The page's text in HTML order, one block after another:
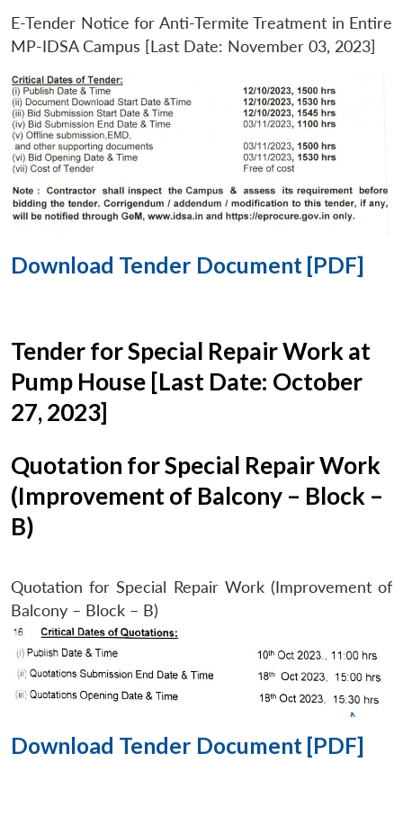
E-Tender Notice for Anti-Termite Treatment in Entire
MP-IDSA Campus [Last Date: November 03, 2023]
Download Tender Document [PDF]
Tender for Special Repair Work at
Pump House [Last Date: October
27, 2023]
Quotation for Special Repair Work
(Improvement of Balcony – Block –
B)
Quotation for Special Repair Work (Improvement of
Balcony – Block – B)
Download Tender Document [PDF]
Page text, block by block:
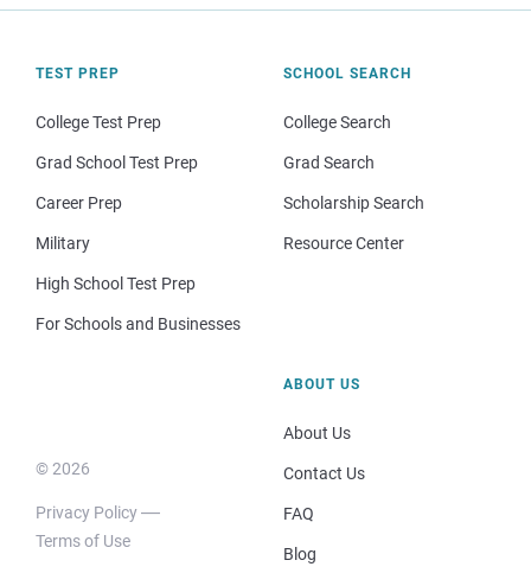
TEST PREP
College Test Prep
Grad School Test Prep
Career Prep
Military
High School Test Prep
For Schools and Businesses
SCHOOL SEARCH
College Search
Grad Search
Scholarship Search
Resource Center
© 2026
Privacy Policy
Terms of Use
ABOUT US
About Us
Contact Us
FAQ
Blog
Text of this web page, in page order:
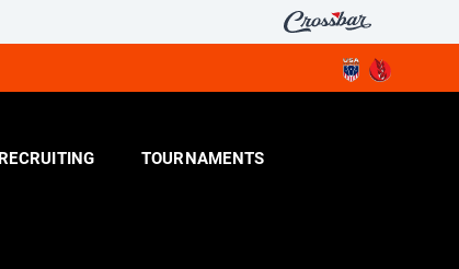
RECRUITING TOURNAMENTS
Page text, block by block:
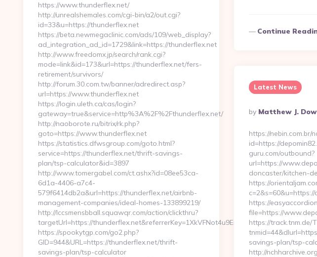
Continue
https://www.thunderflex.net/
http://unrealshemales.com/cgi-bin/a2/out.cgi?
id=33&u=https://thunderflex.net
https://beta.newmegaclinic.com/ads/109/web_display?
ad_integration_ad_id=1729&link=https://thunderflex.net
http://www.freedomx.jp/search/rank.cgi?
mode=link&id=173&url=https://thunderflex.net/fers-
retirement/survivors/
http://forum.30.com.tw/banner/adredirect.asp?
url=https://www.thunderflex.net
https://login.uleth.ca/cas/login?
gateway=true&service=http%3A%2F%2Fthunderflex.net/
http://naoborote.ru/bitrix/rk.php?
goto=https://www.thunderflex.net
https://statistics.dfwsgroup.com/goto.html?
service=https://thunderflex.net/thrift-savings-
plan/tsp-calculator&id=3897
http://www.tomergabel.com/ct.ashx?id=08ee53ca-
6d1a-4406-a7c4-
579f6414db2a&url=https://thunderflex.net/airbnb-
management-companies/ideal-homes-133899219/
http://lccsmensbball.squawqr.com/action/clickthru?
targetUrl=https://
https://spookytgp.com/go2.php?
GID=944&URL=https://thunderflex.net/thrift-
savings-plan/tsp-calculator
Latest News
Posted
By
By Matthew J.
https://nebin.com.br/
id=https://
guru.com/outbound?
url=https://
doncaster/kitchen-
https://
https://
file=https://
https://track.tnm.de/
savings-plan/tsp-
http://
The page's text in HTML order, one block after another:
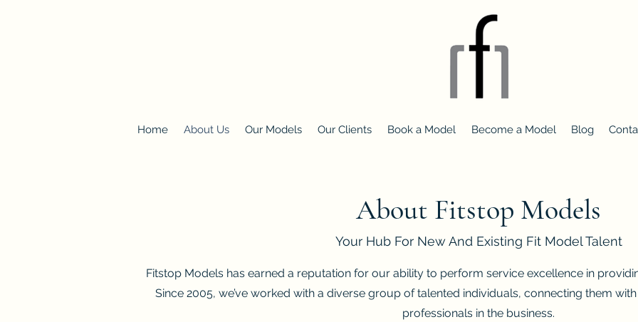
Home About Us Our Models Our Clients Book a Model Become a Model Blog
About Fitstop Models
Your Hub For New And Existing Fit Model Talent
Fitstop Models has earned a reputation for our ability to perform service excellence in
Since 2005, we’ve worked with a diverse group of talented individuals, connecting them
professionals in the business.
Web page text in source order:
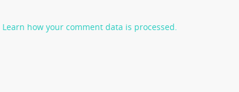
Learn how your comment data is processed.
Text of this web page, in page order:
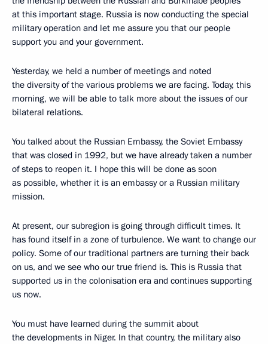
at this important stage. Russia is now conducting the special
military operation and let me assure you that our people
support you and your government.
Yesterday, we held a number of meetings and noted
the diversity of the various problems we are facing. Today, this
morning, we will be able to talk more about the issues of our
bilateral relations.
You talked about the Russian Embassy, the Soviet Embassy
that was closed in 1992, but we have already taken a number
of steps to reopen it. I hope this will be done as soon
as possible, whether it is an embassy or a Russian military
mission.
At present, our subregion is going through difficult times. It
has found itself in a zone of turbulence. We want to change our
policy. Some of our traditional partners are turning their back
on us, and we see who our true friend is. This is Russia that
supported us in the colonisation era and continues supporting
us now.
You must have learned during the summit about
the developments in Niger. In that country, the military also
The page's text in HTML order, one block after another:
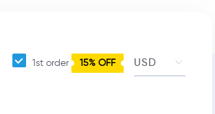
1st order 15% OFF
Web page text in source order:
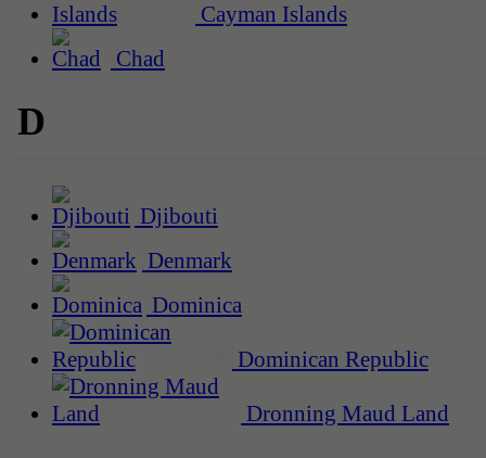
Cayman Islands
Chad
D
Djibouti
Denmark
Dominica
Dominican Republic
Dronning Maud Land
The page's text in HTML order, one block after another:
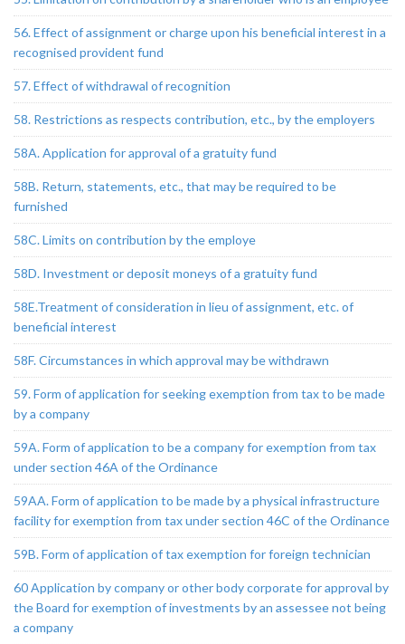
56. Effect of assignment or charge upon his beneficial interest in a
recognised provident fund
57. Effect of withdrawal of recognition
58. Restrictions as respects contribution, etc., by the employers
58A. Application for approval of a gratuity fund
58B. Return, statements, etc., that may be required to be
furnished
58C. Limits on contribution by the employe
58D. Investment or deposit moneys of a gratuity fund
58E.Treatment of consideration in lieu of assignment, etc. of
beneficial interest
58F. Circumstances in which approval may be withdrawn
59. Form of application for seeking exemption from tax to be made
by a company
59A. Form of application to be a company for exemption from tax
under section 46A of the Ordinance
59AA. Form of application to be made by a physical infrastructure
facility for exemption from tax under section 46C of the Ordinance
59B. Form of application of tax exemption for foreign technician
60 Application by company or other body corporate for approval by
the Board for exemption of investments by an assessee not being
a company
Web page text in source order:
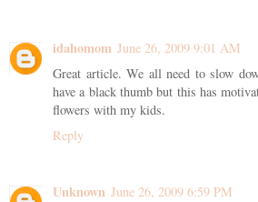
idahomom June 26, 2009 9:01 AM
Great article. We all need to slow
have a black thumb but this has
flowers with my kids.
Reply
Unknown June 26, 2009 6:59 PM
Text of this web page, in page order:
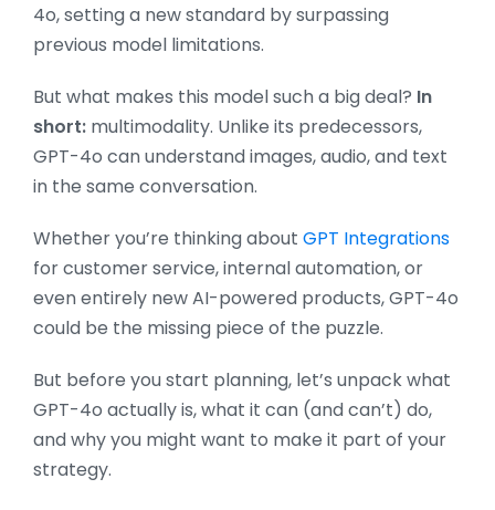
4o, setting a new standard by surpassing
previous model limitations.
But what makes this model such a big deal? In
short:multimodality. Unlike its predecessors,
GPT-4o can understand images, audio, and text
in the same conversation.
Whether you’re thinking about GPT Integrations
for customer service, internal automation, or
even entirely new AI-powered products, GPT-4o
could be the missing piece of the puzzle.
But before you start planning, let’s unpack what
GPT-4o actually is, what it can (and can’t) do,
and why you might want to make it part of your
strategy.
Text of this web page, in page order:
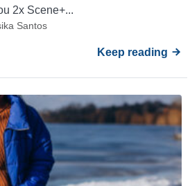
2x Scene+...
Santos
Keep reading
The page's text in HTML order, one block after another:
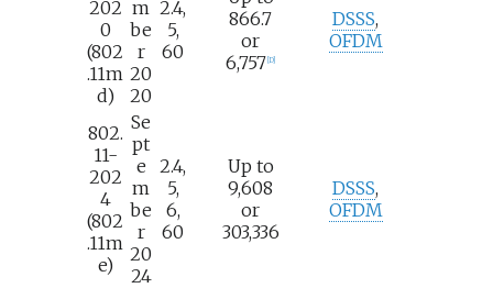
202
0
(802
.11m
d)
m
be
r
20
20
2.4,
5,
60
866.7
or
6,757 [D]
DSSS,
OFDM
802.
11-
202
4
(802
.11m
e)
Se
pt
e
m
be
r
20
24
2.4,
5,
6,
60
Up to
9,608
or
303,336
DSSS,
OFDM
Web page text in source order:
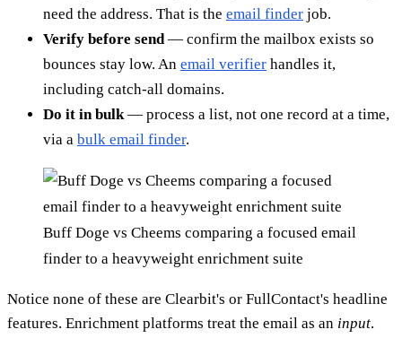
need the address. That is the email finder job.
Verify before send — confirm the mailbox exists so
bounces stay low. An email verifier handles it,
including catch-all domains.
Do it in bulk — process a list, not one record at a time,
via a bulk email finder.
Buff Doge vs Cheems comparing a focused email
finder to a heavyweight enrichment suite
Notice none of these are Clearbit's or FullContact's headline
features. Enrichment platforms treat the email as an input.

WHAT THE TASK REQUIRES: Lines in the records above that contain the word "approval" need to be counted; the reply is that number and nothing else.

WRITTEN SOLUTION: 3